What's more, the databases can reveal proprietary information that companies like LexisNexis and Dow Jones charge businesses a premium to access. Both companies maintain lists of high-risk banking customers, and both sets of data were exposed on unsecured databases in 2019.

Clouds on the horizon

The problem is unique to cloud servers, which have revolutionized the way every organization stores data. Now instead of keeping information on racks of servers in a back room, businesses, schools and governments buy space on remote ones. 

One common problem is database managers leaving default settings in place after they move information to a cloud server. Often those settings make the data public and require extra steps to enable password protection. Other times the database handlers seem to have gone out of their way to avoid putting a password on the data, perhaps not understanding the risk, said Troy Hunt, who tracks data breaches at the website Have I Been Pwned.

That's particularly worrying when the information involves children. In 2017, Hunt found recordings of children's messages to and from loved ones on an exposed database run by toymaker CloudPets, exposing the intimate back-and-forths to anyone with the search skills to find the recordings.

Protect yourself

If your data is exposed in an unsecured database, experts say you have to treat the situation the same way you would if the data had been stolen. 

"You need to engage proactively in minimizing your risk," said Eva Velasquez, president of the Identity Theft Resource Center.

Medical service provider Tu Ora Compass Health said the same thing to nearly 1 million patients when it revealed that its poorly configured website had exposed patient health insurance data. Patients should "assume the worst" and act as though hackers had accessed the data, the company said.

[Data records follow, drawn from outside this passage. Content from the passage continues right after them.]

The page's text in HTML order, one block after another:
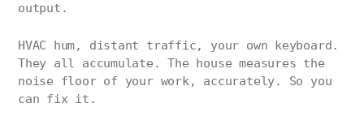
output.
HVAC hum, distant traffic, your own keyboard.
They all accumulate. The house measures the
noise floor of your work, accurately. So you
can fix it.
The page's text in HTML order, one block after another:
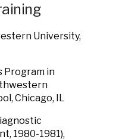
University,
Program in
Chicago, IL
1980-1981),
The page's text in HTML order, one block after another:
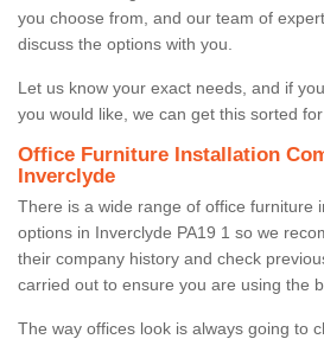
you choose from, and our team of
discuss the options with you.
Let us know your exact needs, and if
you would like, we can get this sorted for
Office Furniture Installation
Inverclyde
There is a wide range of office furniture
options in Inverclyde PA19 1 so we
their company history and check
carried out to ensure you are using the
The way offices look is always going to
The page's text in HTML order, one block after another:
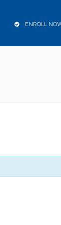
ENROLL
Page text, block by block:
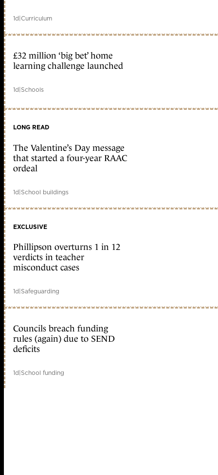
1d|Curriculum
£32 million ‘big bet’ home
learning challenge launched
1d|Schools
LONG READ
The Valentine’s Day message
that started a four-year RAAC
ordeal
1d|School buildings
EXCLUSIVE
Phillipson overturns 1 in 12
verdicts in teacher
misconduct cases
1d|Safeguarding
Councils breach funding
rules (again) due to SEND
deficits
1d|School funding
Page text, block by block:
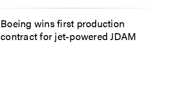
Boeing wins first production
contract for jet-powered JDAM

What's the worst that can happen? Stolen information makes it easier for identity thieves to pretend to be you. When combined with what you share on social media, for example, your medical record number could allow someone else to use your health insurance.

The Identity Theft Resource Center hosts a service called Breach Clarity that helps you decide what steps to take after your data is compromised. The advice depends on what kind of information was involved.

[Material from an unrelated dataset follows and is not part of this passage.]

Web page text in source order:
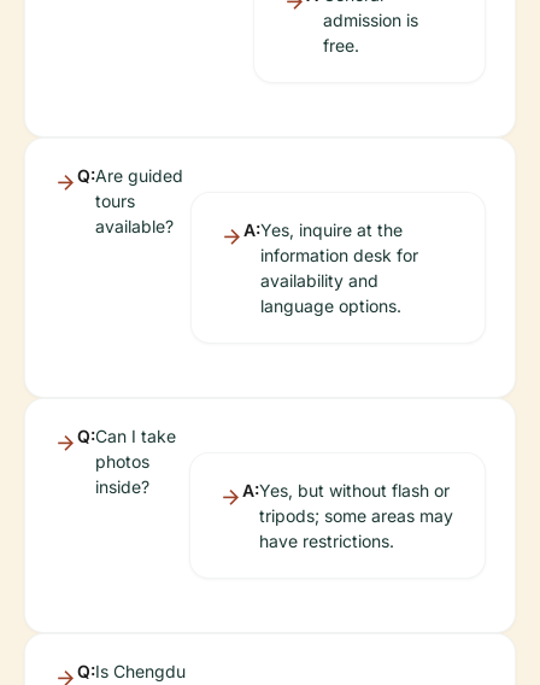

If your log-in credentials are exposed, you'll want to reset your passwords. If it's your Social Security number, you'll want to watch your credit report for signs that someone's opening up new lines of credit in your name. You may also want to consider freezing your credit. 

And if it's payment information, you'll want to look for unusual charges on your credit card statement and consider requesting a replacement card.

Patching the leaks

How many exposed databases are out there right now is an open question, in part because only a relatively small group of security researchers are searching for them. Some of those researchers treat the hunt, which usually involves manually sifting through search results from directories of cloud servers and any other device connected to the internet, as a hobby rather than a job. Others do it professionally, and security companies are building automated tools to find exposures.

That means we'll be hearing about them on a regular basis in the coming year.